To investigate whether self-thinning occurs during the development of seedlings into adult trees, we follow the methods of Moeur [43] and Getzin [44] et al., and assume that the current spatial pattern of seedlings is identical to that of adult trees. It should be noted that we focus on the spatial self-thinning between different forest layers (adult tree layer and regeneration layer) at the community scale. Therefore, the density decrease and spatial structure change observed in the adult tree layer are not completely equivalent to the pure intraspecific self-thinning process of a single species from high density to low density, which may also involve multiple mechanisms such as replacement between pioneer tree species and dominant tree species, competitive exclusion, and niche differentiation. This limitation means that the current interpretation of the “self-thinning” mechanism is more inclined to the “overall density regulation of the regeneration layer” rather than the “intraspecific self-thinning curve” in the strict sense. To assess the degree of spatial self-thinning, we estimate the average density $O$(r = 0) of seedlings and adult trees in the immediate neighborhood of points via the following formula:

$$O(r=0)=\lambda \left(1+D{C}_s\right)$$

(3)

where λ is the overall density of N points in the plot (points/area); DCs describes the relative increase in neighborhood density caused by small-scale clustering, $D{C}_S=1/\left(\rho 4\pi {\sigma }^2\right)$ [34]. As an indicator of the total self-thinning effect, we used the neighborhood density ratio of seedlings to adult trees:

$$O_S(r=0)/O_A(r=0)$$

(4)

According to Wiegand et al., if one spatial pattern is antecedent (e.g., the pattern of seedlings relative to adult trees), the antecedent pattern (e.g., adults) should be selected as the fixed pattern 1 while the other pattern is randomized [34]. To assess the spatial association between seedlings and adult trees, we used the bivariate pair correlation function g₁₂(r), with Pattern 1 (adult trees) fixed and Pattern 2 (seedlings) CSR. When they are spatially attracted, g₁₂(r) > 1, and when they are spatially repelled, g₁₂(r) < 1 [34,45].

$$g_{12}\left(r\right)={\displaystyle \frac{1}{2\pi r}}\times {\displaystyle \frac{d{K}_{12}\left(r\right)}{d\left(r\right)}}$$

(5)

We used the r-mark correlation function k.m₁(r) and mark variogram roh₁₁(r) to statistically characterize the spatial structure of the marks for seedlings (where the mark value for seedlings is height), by means of the independent marking null model—which randomly shuffles the marks among the points to eliminate all potential spatial structure in the marks.
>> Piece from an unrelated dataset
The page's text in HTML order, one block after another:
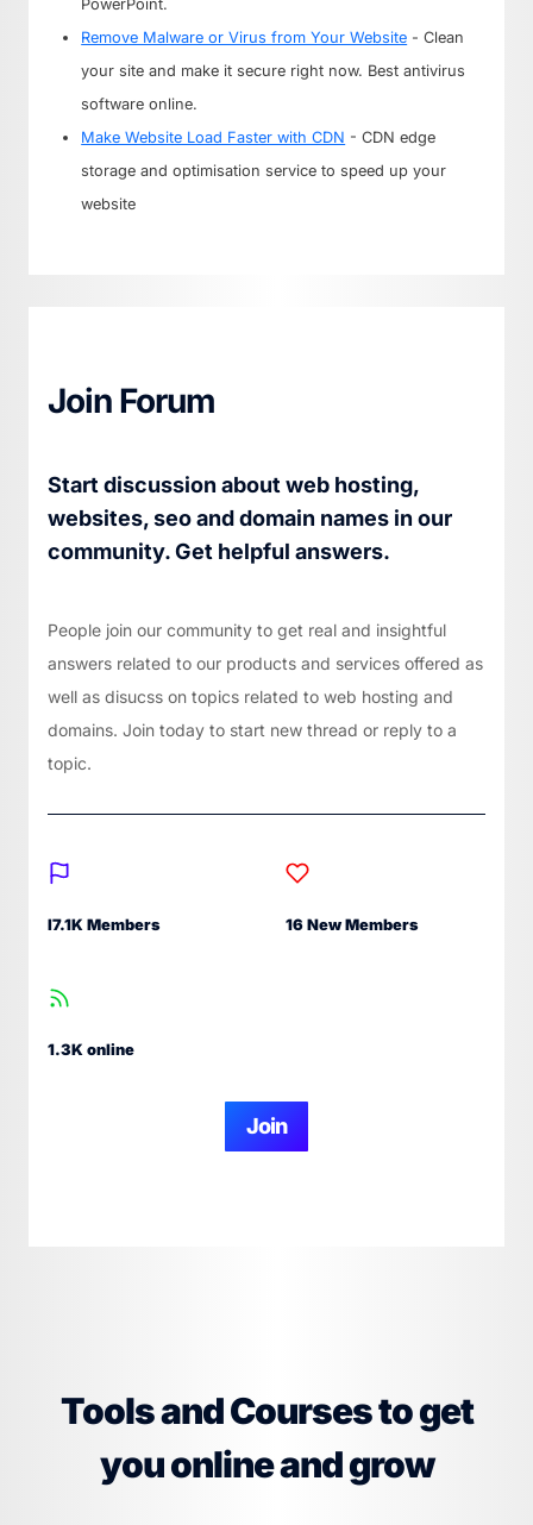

When k.m₁(r) > 1, it indicates that the observed mark value is larger than expected; when k.m₁(r) < 1, it indicates that the observed mark value is smaller than expected. When roh₁₁(r) is >1, it indicates that the observed mark values are more dissimilar than expected; when roh₁₁(r) is <1, it indicates that the observed mark values are more similar than expected. Since the spatial distribution of adult trees follows a CSR pattern, we only used the mark correlation function km₁m₁ to test the spatial structure of their mark values the completely spatially random null model. When km₁m₁ > 1, it indicates that the product of its mark value is larger than expected; when km₁m₁ < 1 it indicates that the product of its mark value is smaller than expected. We used the mark correlation function km₁m₂ to test whether there is an interspecific interaction between the mark values of seedlings and adult trees by fixing pattern 1 (adult trees) and setting pattern 2 as CSR (seedlings). When km₁m₂ > 1, it indicates that the product of their marks is larger than expected; when km₁m₂ < 1 it indicates that the product of their marks is smaller than expected [34].
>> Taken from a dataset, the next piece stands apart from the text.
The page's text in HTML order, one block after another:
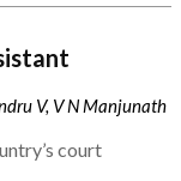
V, V N Manjunath
court
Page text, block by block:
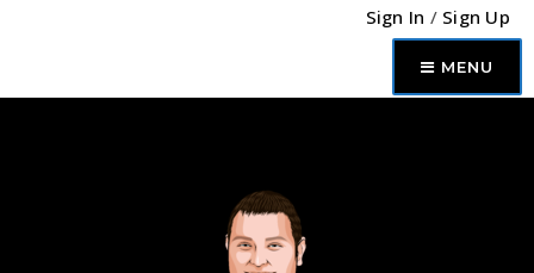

We used Monte Carlo simulations to generate 199 realizations of each point process, creating approximately 95% simulation envelopes from the 5th lowest and highest values to identify significant departures from the null model. We performed goodness-of-fit (GoF) tests over the 0–10 m range and retained results with p < 0.05 for further analysis [46]. All analyses were performed using Programita (November 2018) and all figures generated in R 4.5.0 [47].

3. Results

3.1. Community Structure and Composition

As shown in Figure 2, the density of adult trees in the plots ranged from 425 to 1750 stems ha⁻¹, with an average DBH between 12.7 (±4.1) and 23.9 (±5.6) cm. The mean height of naturally regenerated seedlings varied from 43 (±38.8) to 90 (±75.4) cm, and their density showed significant variation, with the highest reaching 14,100 stems ha⁻¹ in plot 9 and the lowest being 775 stems ha⁻¹ in plot 7. The regeneration grade of seedlings was classified as good in plots 2, 3, 9, 10, and 11; moderate in plots 4 and 12; and poor in the remaining plots (Table 1). Overall, plots with good regeneration were mostly found on gently sloped, south-facing or southeast-facing hillsides.

Figure 2. Spatial locations of seedlings and adult trees in 12 study plots (20 m × 20 m).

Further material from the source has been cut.